Um dia depois, sua amiga chegou mais cedo ao hospital para que ela pudesse participar da entrevista. Ela também trouxe roupas para a entrevista. Ela saiu uma hora mais cedo para que pudesse chegar a tempo.

Quando faltavam dez minutos para as nove, ela estava em frente à entrada da Evans Tower & Company. Ela entrou e se identificou para a recepcionista, que a olhou com espanto, pois ela não parecia ser o tipo de mulher que o novo CEO gostava.

Ela estava vestida com uma calça jeans justa, uma blusa larga com um top branco por baixo e sandálias baixas da mesma cor. Depois de alguns minutos, seu assistente informou a recepcionista para deixá-la entrar.

A jovem entregou um passe a Yves, acompanhou-o até o elevador e o instruiu a percorrer o corredor do lado esquerdo, procurando o escritório do CEO quando chegasse ao décimo segundo andar.

Yves localizou o escritório, entrou, foi recebida por uma jovem que parecia uma modelo de revista e era muito simpática, sorriu para ela e a levou até a sala de seu chefe, que a aguardava.

Donald, ao vê-la, detalhou-a como havia feito no dia anterior, aparentemente ela estava mais bonita hoje, embora houvesse mais olheiras.

"Olá, linda, como você está?", ele perguntou com um sorriso largo e amigável, que alcançou os olhos dela.

"Um pouco sonolenta, mas aqui estou", respondeu ela.

"E isso, que você está com sono?", ele perguntou, sorrindo com ela, enquanto falava sem filtro. Quando ela sorriu, Yves sentiu algo se movendo dentro dela, na altura do abdômen, do lado esquerdo, ela podia jurar que eram borboletas tremulando dentro dela.

"Passei o resto do dia de ontem e a noite toda no hospital com minha mãe", respondeu ela, olhando-o nos olhos.

Ele se aproximou dela, pegou-a pela mão e a levou até uma mesa com um suculento café da manhã para dois. Ele lhe perguntou:

"E quanto a isso? E quanto à sua mãe? Você deveria ter me ligado."

"Você fez tanto por mim ontem que era impossível me incomodar novamente", disse ela, agradecida.

Ele a ajudou a se sentar, depois se sentou, pegou o guardanapo, desdobrou-o e o colocou no colo dela. Ela, observando seus movimentos, imitou-o exatamente como ele fazia, para evitar cometer um erro, pois nunca havia comido em um restaurante na vida, muito menos em uma refeição particular para dois.

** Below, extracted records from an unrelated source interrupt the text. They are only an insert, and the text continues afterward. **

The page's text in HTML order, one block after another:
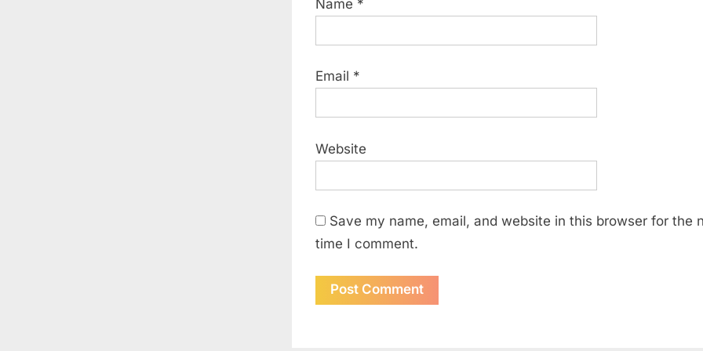
Name *
Email *
Website
Save my name, email, and website in this browser for the
time I comment.
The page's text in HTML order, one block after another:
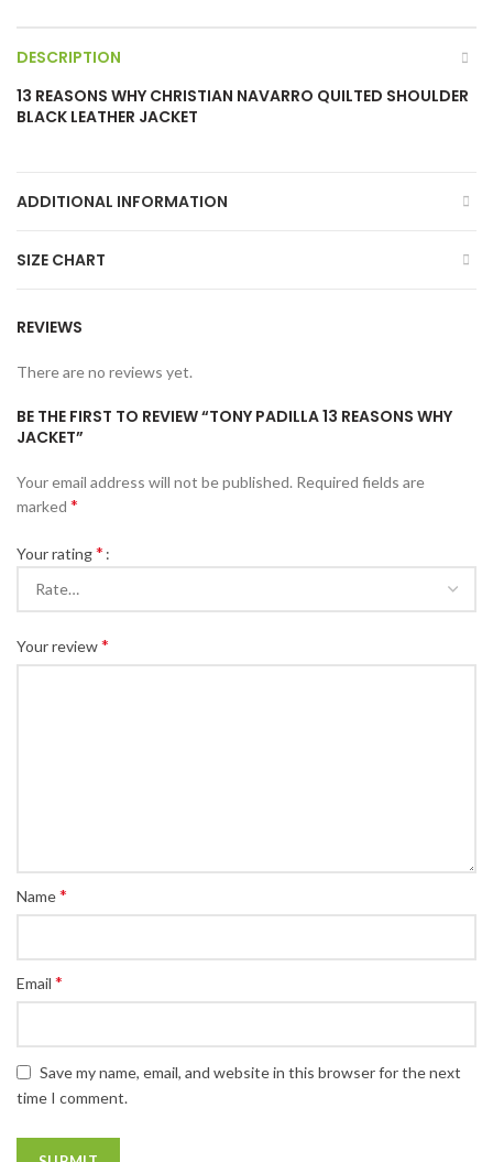
DESCRIPTION
13 REASONS WHY CHRISTIAN NAVARRO QUILTED SHOULDER
BLACK LEATHER JACKET
ADDITIONAL INFORMATION
SIZE CHART
REVIEWS
There are no reviews yet.
BE THE FIRST TO REVIEW “TONY PADILLA 13 REASONS WHY
JACKET”
Your email address will not be published. Required fields are
marked *
Your rating*
Your review*
Name*
Email *
Save my name, email, and website in this browser for the next
time I comment.

Enquanto ele a servia, ela contou tudo o que havia vivido com a mãe, desde o momento em que a deixou no quarto onde mora até como ela havia passado a noite. Ele estava preocupado com a situação em que ela e a mãe estavam.

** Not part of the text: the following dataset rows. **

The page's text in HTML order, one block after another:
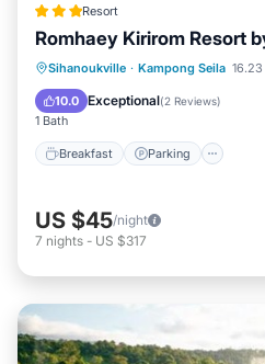
Resort
Romhaey Kirirom Resort
Sihanoukville · Kampong Seila
10.0 Exceptional(2 Reviews)
1 Bath
Breakfast Parking
Breakfast Parking
Kitchen
US $45/night
7 nights - US $317

"Esse diagnóstico médico que lhe foi dado é confiável?"

"Com certeza. Nunca tive, nem nunca terei dinheiro que possa ser tirado de mim para me dar um diagnóstico errado, além disso, todos os pacientes do Dr. Miller o consideram uma eminência e tão bom quanto seu pai".

"O oncologista? Se for ele, é verdade, tanto o pai quanto o filho são muito bons." Ele confirmou. Ela assentiu com a cabeça.

Donald sentiu algo especial por Yves, acima de tudo um desejo imenso de protegê-la, de ajudá-la, como fazia com tantas pessoas em suas viagens, desejou-lhe bom apetite e que ela aproveitasse a refeição, para que pudessem então conversar sobre o assunto pelo qual ele a fizera vir ao seu escritório?